Start of DATA

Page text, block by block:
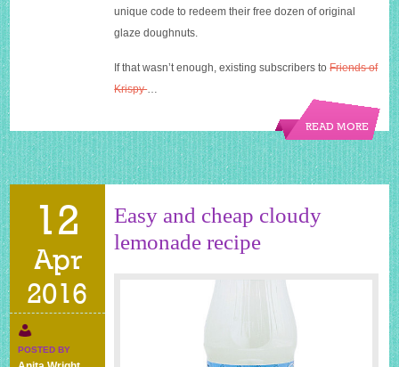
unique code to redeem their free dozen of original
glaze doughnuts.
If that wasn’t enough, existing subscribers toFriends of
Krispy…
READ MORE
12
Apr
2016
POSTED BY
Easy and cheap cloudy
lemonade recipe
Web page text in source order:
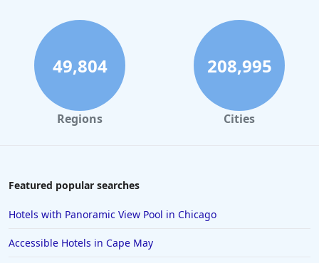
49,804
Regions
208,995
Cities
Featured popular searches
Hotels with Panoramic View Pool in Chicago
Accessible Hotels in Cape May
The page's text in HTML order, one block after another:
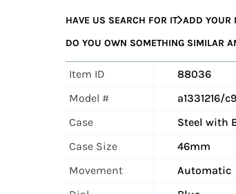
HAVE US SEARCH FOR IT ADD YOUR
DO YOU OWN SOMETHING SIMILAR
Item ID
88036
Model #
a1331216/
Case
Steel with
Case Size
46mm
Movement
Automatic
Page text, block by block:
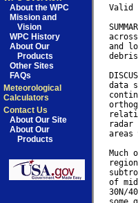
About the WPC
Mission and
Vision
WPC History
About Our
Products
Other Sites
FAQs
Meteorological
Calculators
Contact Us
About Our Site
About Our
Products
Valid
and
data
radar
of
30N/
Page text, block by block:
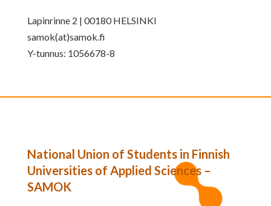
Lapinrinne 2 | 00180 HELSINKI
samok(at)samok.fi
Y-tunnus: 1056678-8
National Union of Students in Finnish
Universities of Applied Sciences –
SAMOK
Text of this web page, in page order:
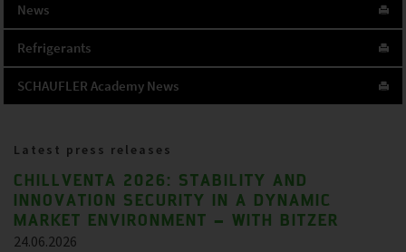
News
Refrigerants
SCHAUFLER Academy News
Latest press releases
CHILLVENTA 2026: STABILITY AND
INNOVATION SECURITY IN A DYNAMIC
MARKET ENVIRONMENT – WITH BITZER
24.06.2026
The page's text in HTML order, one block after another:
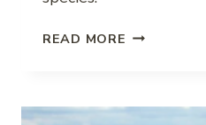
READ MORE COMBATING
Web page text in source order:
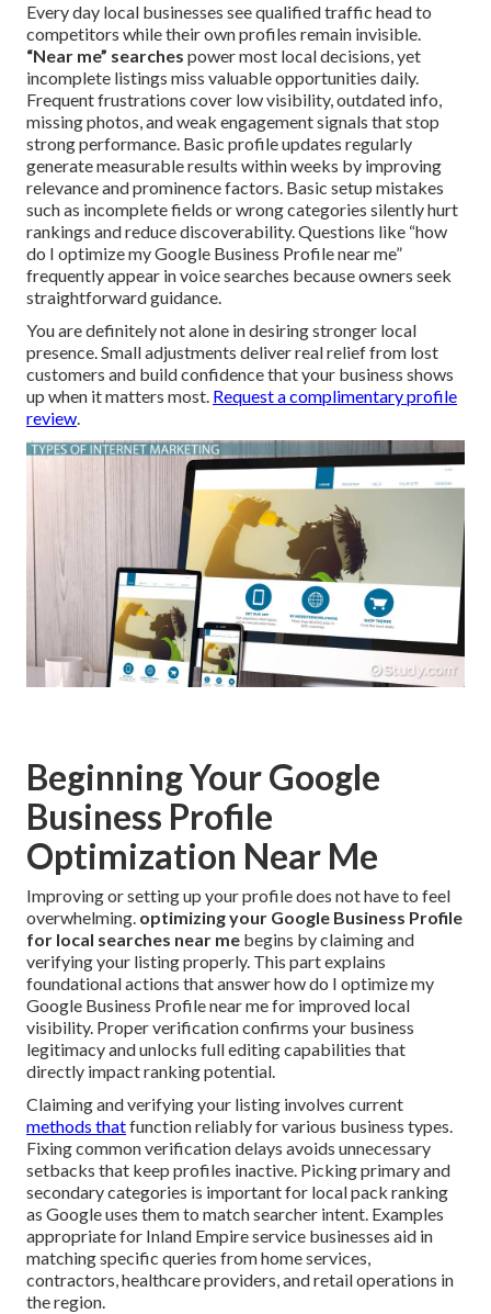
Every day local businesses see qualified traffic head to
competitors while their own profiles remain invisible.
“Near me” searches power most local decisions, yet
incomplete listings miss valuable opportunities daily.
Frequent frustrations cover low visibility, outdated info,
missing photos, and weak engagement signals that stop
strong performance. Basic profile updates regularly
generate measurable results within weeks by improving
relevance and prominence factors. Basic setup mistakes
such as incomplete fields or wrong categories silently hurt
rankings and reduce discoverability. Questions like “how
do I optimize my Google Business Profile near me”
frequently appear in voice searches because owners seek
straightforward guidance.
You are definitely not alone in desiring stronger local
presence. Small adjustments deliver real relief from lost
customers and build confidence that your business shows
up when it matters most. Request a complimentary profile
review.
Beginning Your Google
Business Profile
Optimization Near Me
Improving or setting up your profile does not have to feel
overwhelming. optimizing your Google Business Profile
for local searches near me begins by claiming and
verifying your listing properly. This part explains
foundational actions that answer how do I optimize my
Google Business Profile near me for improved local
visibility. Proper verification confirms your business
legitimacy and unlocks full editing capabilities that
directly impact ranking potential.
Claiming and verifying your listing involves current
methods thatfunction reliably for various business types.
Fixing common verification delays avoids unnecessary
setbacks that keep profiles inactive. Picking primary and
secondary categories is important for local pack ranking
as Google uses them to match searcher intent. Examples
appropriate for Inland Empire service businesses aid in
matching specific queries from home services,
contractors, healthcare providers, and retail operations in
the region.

End of DATA

▶ **EXERCISE INSTRUCTIONS**
Going through the entries above, show each line that contains "Basic".

▶ **SOLUTION FOR THIS PROBLEM**
strong performance. Basic profile updates regularly
relevance and prominence factors. Basic setup mistakes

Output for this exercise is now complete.